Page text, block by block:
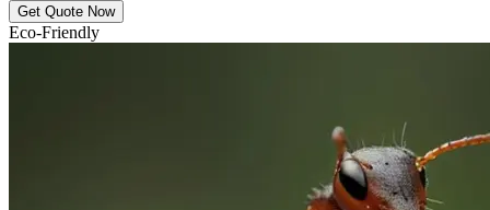
Get Quote Now
Eco-Friendly
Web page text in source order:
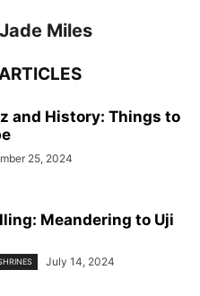
Jade Miles
and History: Things to
25, 2024
Meandering to Uji
July 14, 2024

☆ ☆ ☆ ☆

-- EXERCISE BRIEF --
The reply must match the records exactly, apart from the pictures, which are left out.

-- EXPECTED ANSWER --
Page text, block by block:
Get Quote Now
Eco-Friendly
Web page text in source order:
Jade Miles
and History: Things to
25, 2024
Meandering to Uji
July 14, 2024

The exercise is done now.